* **Task details**: Reproduce, from the lines below, exactly the stretch that begins at the line containing "Teenagers 14-15, Masters 55+" and ends at the line containing "Cisterns and tanks", both included.

* **Material for the task**:
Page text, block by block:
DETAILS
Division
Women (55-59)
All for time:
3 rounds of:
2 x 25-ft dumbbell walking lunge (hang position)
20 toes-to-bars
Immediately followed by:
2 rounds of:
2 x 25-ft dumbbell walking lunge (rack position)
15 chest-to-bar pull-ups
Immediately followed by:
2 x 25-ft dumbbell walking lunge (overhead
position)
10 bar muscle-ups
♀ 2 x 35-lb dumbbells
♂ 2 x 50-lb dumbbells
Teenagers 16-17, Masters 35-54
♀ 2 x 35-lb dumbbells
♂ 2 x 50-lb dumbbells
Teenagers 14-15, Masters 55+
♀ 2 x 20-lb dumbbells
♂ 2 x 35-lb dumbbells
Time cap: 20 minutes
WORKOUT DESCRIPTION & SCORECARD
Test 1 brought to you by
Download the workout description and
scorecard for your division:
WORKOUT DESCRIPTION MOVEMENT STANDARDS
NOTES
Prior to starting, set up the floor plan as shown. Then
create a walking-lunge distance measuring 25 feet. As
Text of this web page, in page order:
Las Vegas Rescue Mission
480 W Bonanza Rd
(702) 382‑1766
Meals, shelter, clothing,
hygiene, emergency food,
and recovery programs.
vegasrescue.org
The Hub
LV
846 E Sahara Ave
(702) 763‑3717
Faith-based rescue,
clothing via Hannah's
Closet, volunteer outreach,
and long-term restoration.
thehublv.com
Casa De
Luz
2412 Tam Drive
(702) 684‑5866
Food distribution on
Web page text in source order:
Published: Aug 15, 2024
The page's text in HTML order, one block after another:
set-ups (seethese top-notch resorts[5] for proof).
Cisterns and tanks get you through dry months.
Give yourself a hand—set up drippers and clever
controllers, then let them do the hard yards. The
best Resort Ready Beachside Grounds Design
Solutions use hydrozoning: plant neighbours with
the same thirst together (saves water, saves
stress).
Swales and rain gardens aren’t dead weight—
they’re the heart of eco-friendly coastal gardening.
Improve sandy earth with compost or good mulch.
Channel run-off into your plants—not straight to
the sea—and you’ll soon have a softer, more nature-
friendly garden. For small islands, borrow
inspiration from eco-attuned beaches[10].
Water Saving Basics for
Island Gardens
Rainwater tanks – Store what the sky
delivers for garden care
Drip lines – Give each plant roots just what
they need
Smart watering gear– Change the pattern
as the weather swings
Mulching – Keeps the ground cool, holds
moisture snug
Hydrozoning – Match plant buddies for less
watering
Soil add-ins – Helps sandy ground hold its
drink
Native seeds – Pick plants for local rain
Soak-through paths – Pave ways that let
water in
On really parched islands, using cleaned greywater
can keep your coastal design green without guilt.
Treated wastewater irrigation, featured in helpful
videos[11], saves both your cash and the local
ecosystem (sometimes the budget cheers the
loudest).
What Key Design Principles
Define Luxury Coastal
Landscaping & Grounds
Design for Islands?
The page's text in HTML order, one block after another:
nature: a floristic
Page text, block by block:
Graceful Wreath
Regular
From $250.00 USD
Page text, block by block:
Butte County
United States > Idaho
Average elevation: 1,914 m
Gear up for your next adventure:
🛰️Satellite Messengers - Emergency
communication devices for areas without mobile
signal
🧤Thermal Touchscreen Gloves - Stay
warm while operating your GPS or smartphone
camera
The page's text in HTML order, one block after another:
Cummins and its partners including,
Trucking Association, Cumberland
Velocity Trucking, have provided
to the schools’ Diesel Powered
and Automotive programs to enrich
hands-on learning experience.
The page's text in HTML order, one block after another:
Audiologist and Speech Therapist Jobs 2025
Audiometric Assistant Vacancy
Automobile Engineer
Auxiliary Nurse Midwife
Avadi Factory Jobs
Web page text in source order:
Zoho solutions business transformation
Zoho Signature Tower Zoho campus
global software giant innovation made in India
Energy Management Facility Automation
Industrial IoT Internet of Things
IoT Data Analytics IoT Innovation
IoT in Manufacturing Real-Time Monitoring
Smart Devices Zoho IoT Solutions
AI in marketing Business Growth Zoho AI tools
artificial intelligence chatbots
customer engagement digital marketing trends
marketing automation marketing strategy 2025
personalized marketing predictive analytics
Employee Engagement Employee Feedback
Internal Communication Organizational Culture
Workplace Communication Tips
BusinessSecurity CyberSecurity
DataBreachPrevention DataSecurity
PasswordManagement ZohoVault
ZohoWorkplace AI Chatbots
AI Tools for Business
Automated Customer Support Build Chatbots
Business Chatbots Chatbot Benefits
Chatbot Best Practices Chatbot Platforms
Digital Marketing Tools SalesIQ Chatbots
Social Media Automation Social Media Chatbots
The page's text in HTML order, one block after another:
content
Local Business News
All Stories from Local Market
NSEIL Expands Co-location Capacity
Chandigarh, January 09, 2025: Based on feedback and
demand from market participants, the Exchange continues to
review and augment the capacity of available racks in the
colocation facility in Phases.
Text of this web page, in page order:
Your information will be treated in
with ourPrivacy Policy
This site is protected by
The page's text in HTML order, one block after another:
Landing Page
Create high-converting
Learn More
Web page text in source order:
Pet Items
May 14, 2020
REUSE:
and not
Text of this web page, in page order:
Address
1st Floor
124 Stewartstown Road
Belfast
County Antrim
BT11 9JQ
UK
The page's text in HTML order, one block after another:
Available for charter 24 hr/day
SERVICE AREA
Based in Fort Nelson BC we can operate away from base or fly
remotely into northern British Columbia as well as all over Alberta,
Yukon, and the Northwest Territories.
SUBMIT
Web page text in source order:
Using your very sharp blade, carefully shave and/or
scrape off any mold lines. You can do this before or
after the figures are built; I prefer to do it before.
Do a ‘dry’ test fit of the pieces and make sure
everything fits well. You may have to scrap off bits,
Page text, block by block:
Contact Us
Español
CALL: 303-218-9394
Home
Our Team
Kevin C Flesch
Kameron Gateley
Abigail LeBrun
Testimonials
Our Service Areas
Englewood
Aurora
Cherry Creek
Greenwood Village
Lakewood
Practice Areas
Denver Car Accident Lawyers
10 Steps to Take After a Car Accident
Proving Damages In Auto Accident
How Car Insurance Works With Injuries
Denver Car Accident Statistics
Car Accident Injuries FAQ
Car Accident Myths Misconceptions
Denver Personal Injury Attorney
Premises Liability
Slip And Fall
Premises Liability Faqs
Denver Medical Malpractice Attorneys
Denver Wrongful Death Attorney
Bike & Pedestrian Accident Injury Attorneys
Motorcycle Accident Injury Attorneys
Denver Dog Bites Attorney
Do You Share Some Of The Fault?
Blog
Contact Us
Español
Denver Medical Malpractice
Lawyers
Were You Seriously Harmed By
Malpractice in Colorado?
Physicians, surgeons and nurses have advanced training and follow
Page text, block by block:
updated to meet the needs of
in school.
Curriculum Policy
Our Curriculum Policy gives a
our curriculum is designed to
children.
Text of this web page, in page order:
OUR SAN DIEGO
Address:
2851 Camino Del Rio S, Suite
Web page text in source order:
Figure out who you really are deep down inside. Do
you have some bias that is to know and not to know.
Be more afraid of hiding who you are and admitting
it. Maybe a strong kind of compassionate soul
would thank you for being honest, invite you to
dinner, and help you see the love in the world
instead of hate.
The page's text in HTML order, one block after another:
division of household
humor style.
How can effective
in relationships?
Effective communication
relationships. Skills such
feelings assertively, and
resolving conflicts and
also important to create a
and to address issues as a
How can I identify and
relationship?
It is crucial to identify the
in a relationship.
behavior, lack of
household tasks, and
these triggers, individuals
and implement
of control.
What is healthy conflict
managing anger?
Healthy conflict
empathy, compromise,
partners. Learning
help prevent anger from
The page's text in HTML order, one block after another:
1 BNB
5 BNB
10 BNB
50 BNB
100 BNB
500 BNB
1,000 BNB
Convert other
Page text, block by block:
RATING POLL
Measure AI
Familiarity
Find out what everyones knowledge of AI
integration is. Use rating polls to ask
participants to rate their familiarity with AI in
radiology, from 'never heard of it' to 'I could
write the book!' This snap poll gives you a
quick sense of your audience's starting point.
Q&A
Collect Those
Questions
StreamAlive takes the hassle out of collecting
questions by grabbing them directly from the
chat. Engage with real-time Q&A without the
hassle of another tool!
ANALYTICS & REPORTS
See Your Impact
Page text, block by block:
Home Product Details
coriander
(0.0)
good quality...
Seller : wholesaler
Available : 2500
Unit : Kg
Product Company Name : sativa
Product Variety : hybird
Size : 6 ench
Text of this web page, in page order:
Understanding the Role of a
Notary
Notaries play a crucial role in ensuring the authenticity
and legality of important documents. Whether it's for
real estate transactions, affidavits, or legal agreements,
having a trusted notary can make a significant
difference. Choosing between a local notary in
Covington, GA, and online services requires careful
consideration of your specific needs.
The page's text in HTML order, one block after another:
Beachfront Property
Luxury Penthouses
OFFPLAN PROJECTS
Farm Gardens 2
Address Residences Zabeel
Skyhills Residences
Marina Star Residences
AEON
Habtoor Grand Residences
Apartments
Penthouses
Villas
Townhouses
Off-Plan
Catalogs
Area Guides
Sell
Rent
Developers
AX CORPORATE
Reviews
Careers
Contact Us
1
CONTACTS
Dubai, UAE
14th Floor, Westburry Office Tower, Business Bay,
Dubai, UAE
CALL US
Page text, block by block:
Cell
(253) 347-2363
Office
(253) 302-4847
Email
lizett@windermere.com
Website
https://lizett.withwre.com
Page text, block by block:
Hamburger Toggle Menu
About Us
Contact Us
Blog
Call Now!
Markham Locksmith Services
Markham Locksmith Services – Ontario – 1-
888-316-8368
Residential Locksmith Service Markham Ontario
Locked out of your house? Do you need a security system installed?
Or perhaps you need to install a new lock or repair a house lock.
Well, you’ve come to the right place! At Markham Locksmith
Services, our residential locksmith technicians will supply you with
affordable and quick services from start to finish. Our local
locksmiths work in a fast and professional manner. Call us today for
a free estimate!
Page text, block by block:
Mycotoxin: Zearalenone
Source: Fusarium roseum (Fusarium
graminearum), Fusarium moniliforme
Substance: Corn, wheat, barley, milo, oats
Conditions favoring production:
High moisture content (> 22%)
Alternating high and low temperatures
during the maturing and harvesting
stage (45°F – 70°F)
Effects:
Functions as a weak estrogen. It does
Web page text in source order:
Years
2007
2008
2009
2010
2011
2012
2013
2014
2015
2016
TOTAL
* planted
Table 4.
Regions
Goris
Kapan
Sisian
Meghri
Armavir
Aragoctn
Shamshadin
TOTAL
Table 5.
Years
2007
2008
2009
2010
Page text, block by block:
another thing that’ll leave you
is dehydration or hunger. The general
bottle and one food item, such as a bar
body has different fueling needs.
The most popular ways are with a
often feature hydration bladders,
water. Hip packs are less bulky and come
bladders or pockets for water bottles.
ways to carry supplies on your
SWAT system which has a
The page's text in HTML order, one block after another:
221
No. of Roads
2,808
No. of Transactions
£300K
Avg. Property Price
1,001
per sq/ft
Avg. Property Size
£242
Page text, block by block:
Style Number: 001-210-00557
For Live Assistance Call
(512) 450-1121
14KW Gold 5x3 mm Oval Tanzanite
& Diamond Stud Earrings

* **Response area**:
Teenagers 14-15, Masters 55+
♀ 2 x 20-lb dumbbells
♂ 2 x 35-lb dumbbells
Time cap: 20 minutes
WORKOUT DESCRIPTION & SCORECARD
Test 1 brought to you by
Download the workout description and
scorecard for your division:
WORKOUT DESCRIPTION MOVEMENT STANDARDS
NOTES
Prior to starting, set up the floor plan as shown. Then
create a walking-lunge distance measuring 25 feet. As
Text of this web page, in page order:
Las Vegas Rescue Mission
480 W Bonanza Rd
(702) 382‑1766
Meals, shelter, clothing,
hygiene, emergency food,
and recovery programs.
vegasrescue.org
The Hub
LV
846 E Sahara Ave
(702) 763‑3717
Faith-based rescue,
clothing via Hannah's
Closet, volunteer outreach,
and long-term restoration.
thehublv.com
Casa De
Luz
2412 Tam Drive
(702) 684‑5866
Food distribution on
Web page text in source order:
Published: Aug 15, 2024
The page's text in HTML order, one block after another:
set-ups (seethese top-notch resorts[5] for proof).
Cisterns and tanks get you through dry months.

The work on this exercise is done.